Exercise directions:
Your copy should match the listing below exactly, except that it holds no images.

::::::::::

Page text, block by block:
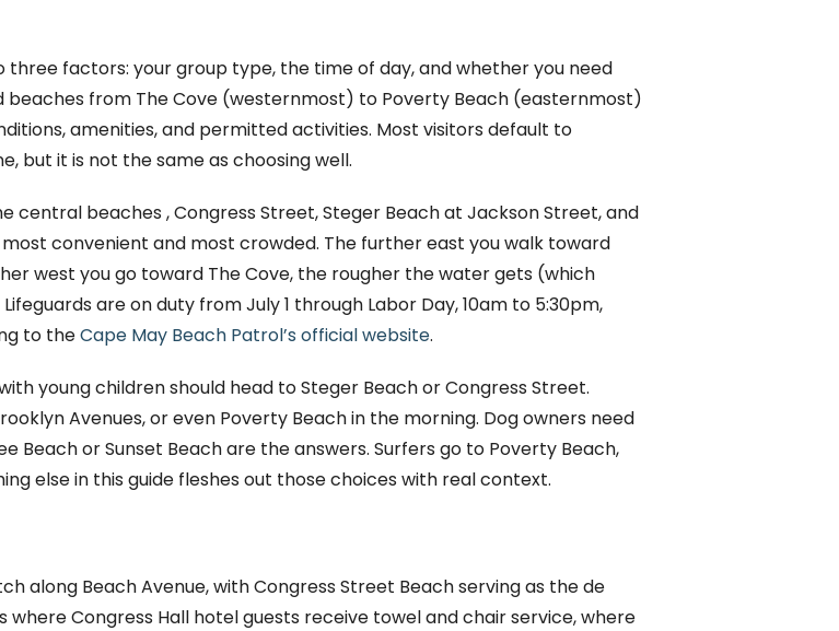
factors: your group type, the time of day, and whether you need
beaches from The Cove (westernmost) to Poverty Beach (easternmost)
amenities, and permitted activities. Most visitors default to
but it is not the same as choosing well.
beaches , Congress Street, Steger Beach at Jackson Street, and
convenient and most crowded. The further east you walk toward
west you go toward The Cove, the rougher the water gets (which
are on duty from July 1 through Labor Day, 10am to 5:30pm,
to theCape May Beach Patrol’s official website.
young children should head to Steger Beach or Congress Street.
Avenues, or even Poverty Beach in the morning. Dog owners need
Beach or Sunset Beach are the answers. Surfers go to Poverty Beach,
else in this guide fleshes out those choices with real context.
along Beach Avenue, with Congress Street Beach serving as the de
Congress Hall hotel guests receive towel and chair service, where

::::::::::

Answer to the exercise:
Page text, block by block:
factors: your group type, the time of day, and whether you need
beaches from The Cove (westernmost) to Poverty Beach (easternmost)
amenities, and permitted activities. Most visitors default to
but it is not the same as choosing well.
beaches , Congress Street, Steger Beach at Jackson Street, and
convenient and most crowded. The further east you walk toward
west you go toward The Cove, the rougher the water gets (which
are on duty from July 1 through Labor Day, 10am to 5:30pm,
to theCape May Beach Patrol’s official website.
young children should head to Steger Beach or Congress Street.
Avenues, or even Poverty Beach in the morning. Dog owners need
Beach or Sunset Beach are the answers. Surfers go to Poverty Beach,
else in this guide fleshes out those choices with real context.
along Beach Avenue, with Congress Street Beach serving as the de
Congress Hall hotel guests receive towel and chair service, where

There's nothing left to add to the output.